* EXERCISE REQUIREMENTS: Copy out the full data exactly as given; pictures should not be included.

____

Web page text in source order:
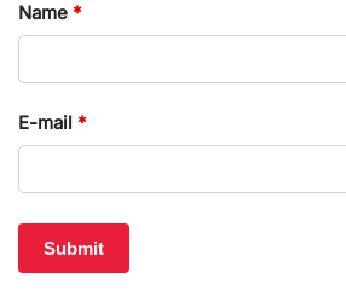
Name *
E-mail *
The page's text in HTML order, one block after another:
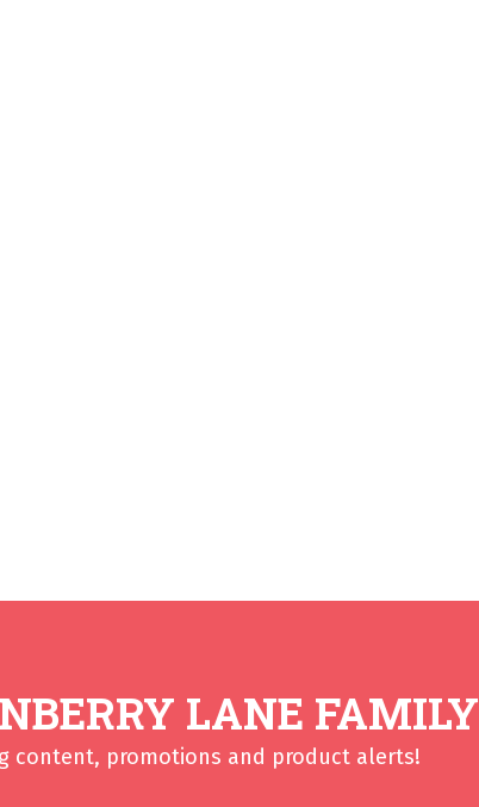
LANE FAMILY
content, promotions and product alerts!
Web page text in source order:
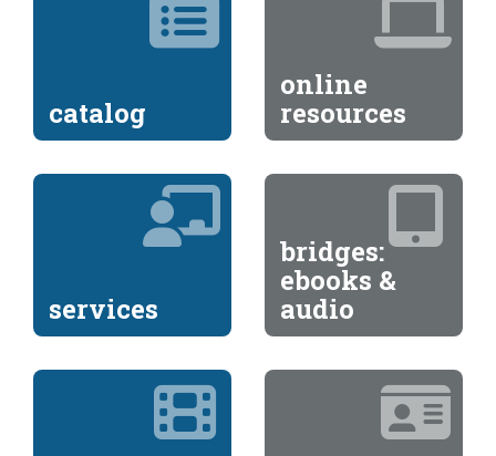
catalog
online
resources
services
bridges:
ebooks &
audio
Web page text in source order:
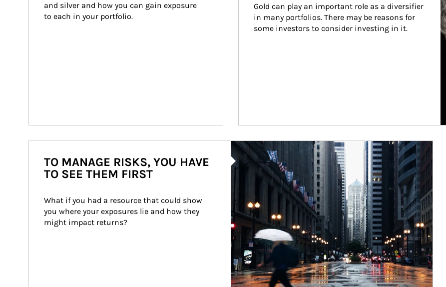
and silver and how you can gain exposure
to each in your portfolio.
Gold can play an important role as a diversifier
in many portfolios. There may be reasons for
some investors to consider investing in it.
Article Image
TO MANAGE RISKS, YOU HAVE
TO SEE THEM FIRST
What if you had a resource that could show
you where your exposures lie and how they
might impact returns?
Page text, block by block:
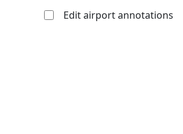
Edit airport annotations
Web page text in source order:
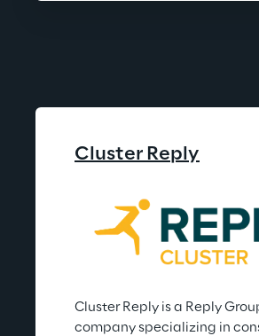
Cluster Reply
Cluster Reply is a Reply
company specializing in
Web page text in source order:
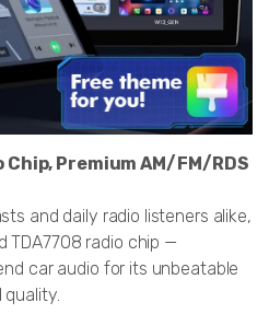
Premium AM/FM/RDS
and daily radio listeners alike,
TDA7708 radio chip —
car audio for its unbeatable
quality.
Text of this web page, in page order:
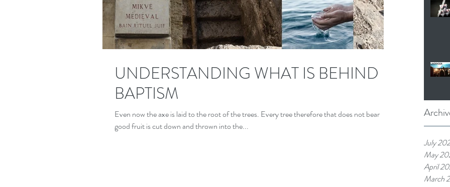
July
May
April
March
UNDERSTANDING WHAT IS BEHIND
BAPTISM
Even now the axe is laid to the root of the trees. Every tree therefore that does not bear
good fruit is cut down and thrown into the...
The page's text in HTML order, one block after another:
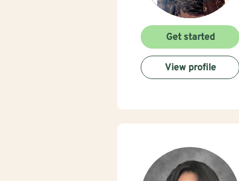
Get started
View profile
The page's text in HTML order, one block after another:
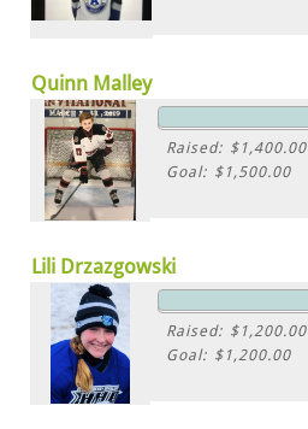
Quinn Malley
Raised: $1,400.00
Goal: $1,500.00
Lili Drzazgowski
Raised: $1,200.00
Goal: $1,200.00
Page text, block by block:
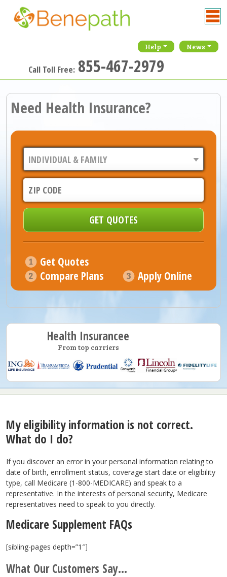
Help News
Call Toll Free: 855-467-2979
Need Health Insurance?
Get Quotes
Compare Plans
Apply Online
Health Insurancee
From top carriers
My eligibility information is not correct.
What do I do?
If you discover an error in your personal information relating to
date of birth, enrollment status, coverage start date or eligibility
type, call Medicare (1-800-MEDICARE) and speak to a
representative. In the interests of personal security, Medicare
representatives need to speak to you directly.
Medicare Supplement FAQs
[sibling-pages depth=”1″]
What Our Customers Say...
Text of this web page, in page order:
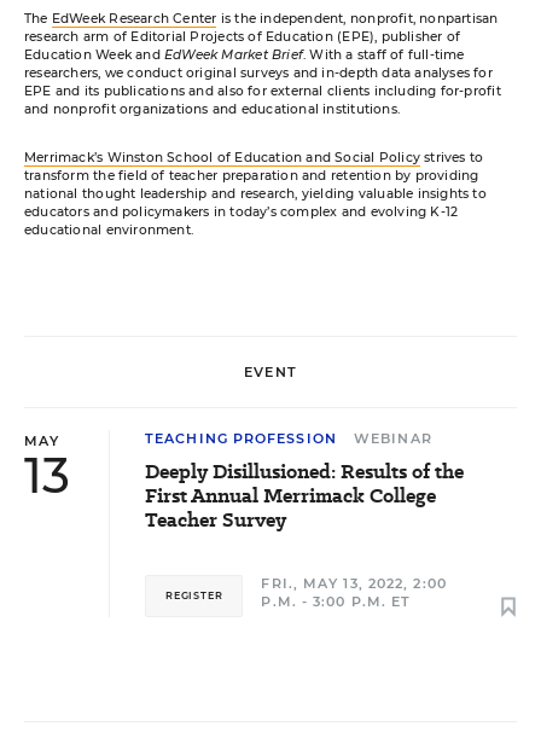
The EdWeek Research Center is the independent, nonprofit, nonpartisan
research arm of Editorial Projects of Education (EPE), publisher of
Education Week and EdWeek Market Brief. With a staff of full-time
researchers, we conduct original surveys and in-depth data analyses for
EPE and its publications and also for external clients including for-profit
and nonprofit organizations and educational institutions.
Merrimack’s Winston School of Education and Social Policystrives to
transform the field of teacher preparation and retention by providing
national thought leadership and research, yielding valuable insights to
educators and policymakers in today’s complex and evolving K-12
educational environment.
EVENT
MAY
13
TEACHING PROFESSION WEBINAR
Deeply Disillusioned: Results of the
First Annual Merrimack College
Teacher Survey
REGISTER
FRI., MAY 13, 2022, 2:00
P.M. - 3:00 P.M. ET
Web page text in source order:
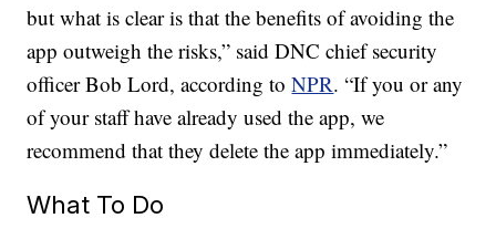
but what is clear is that the benefits of avoiding the
app outweigh the risks,” said DNC chief security
officer Bob Lord, according toNPR. “If you or any
of your staff have already used the app, we
recommend that they delete the app immediately.”
What To Do
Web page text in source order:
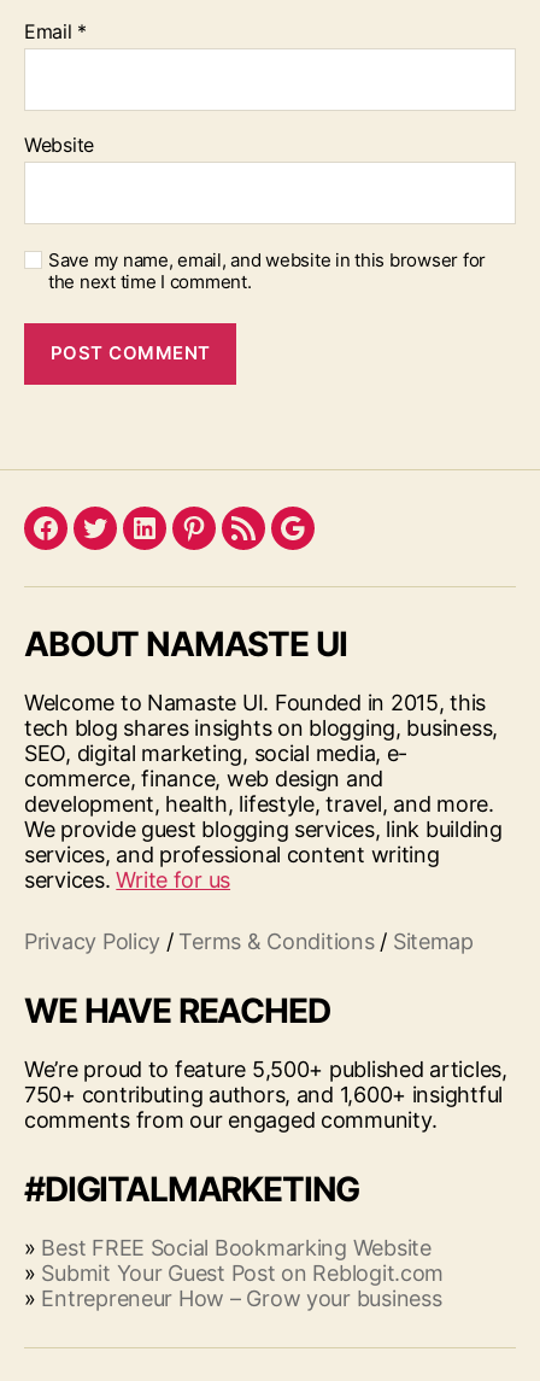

____

* ANSWER BOX:
Web page text in source order:
Name *
E-mail *
The page's text in HTML order, one block after another:
LANE FAMILY
content, promotions and product alerts!
Web page text in source order:
catalog
online
resources
services
bridges:
ebooks &
audio
Web page text in source order:
and silver and how you can gain exposure
to each in your portfolio.
Gold can play an important role as a diversifier
in many portfolios. There may be reasons for
some investors to consider investing in it.
Article Image
TO MANAGE RISKS, YOU HAVE
TO SEE THEM FIRST
What if you had a resource that could show
you where your exposures lie and how they
might impact returns?
Page text, block by block:
Edit airport annotations
Web page text in source order:
Cluster Reply
Cluster Reply is a Reply
company specializing in
Web page text in source order:
Premium AM/FM/RDS
and daily radio listeners alike,
TDA7708 radio chip —
car audio for its unbeatable
quality.
Text of this web page, in page order:
July
May
April
March
UNDERSTANDING WHAT IS BEHIND
BAPTISM
Even now the axe is laid to the root of the trees. Every tree therefore that does not bear
good fruit is cut down and thrown into the...
The page's text in HTML order, one block after another:
Get started
View profile
The page's text in HTML order, one block after another:
Quinn Malley
Raised: $1,400.00
Goal: $1,500.00
Lili Drzazgowski
Raised: $1,200.00
Goal: $1,200.00
Page text, block by block:
Help News
Call Toll Free: 855-467-2979
Need Health Insurance?
Get Quotes
Compare Plans
Apply Online
Health Insurancee
From top carriers
My eligibility information is not correct.
What do I do?
If you discover an error in your personal information relating to
date of birth, enrollment status, coverage start date or eligibility
type, call Medicare (1-800-MEDICARE) and speak to a
representative. In the interests of personal security, Medicare
representatives need to speak to you directly.
Medicare Supplement FAQs
[sibling-pages depth=”1″]
What Our Customers Say...
Text of this web page, in page order:
The EdWeek Research Center is the independent, nonprofit, nonpartisan
research arm of Editorial Projects of Education (EPE), publisher of
Education Week and EdWeek Market Brief. With a staff of full-time
researchers, we conduct original surveys and in-depth data analyses for
EPE and its publications and also for external clients including for-profit
and nonprofit organizations and educational institutions.
Merrimack’s Winston School of Education and Social Policystrives to
transform the field of teacher preparation and retention by providing
national thought leadership and research, yielding valuable insights to
educators and policymakers in today’s complex and evolving K-12
educational environment.
EVENT
MAY
13
TEACHING PROFESSION WEBINAR
Deeply Disillusioned: Results of the
First Annual Merrimack College
Teacher Survey
REGISTER
FRI., MAY 13, 2022, 2:00
P.M. - 3:00 P.M. ET
Web page text in source order:
but what is clear is that the benefits of avoiding the
app outweigh the risks,” said DNC chief security
officer Bob Lord, according toNPR. “If you or any
of your staff have already used the app, we
recommend that they delete the app immediately.”
What To Do
Web page text in source order:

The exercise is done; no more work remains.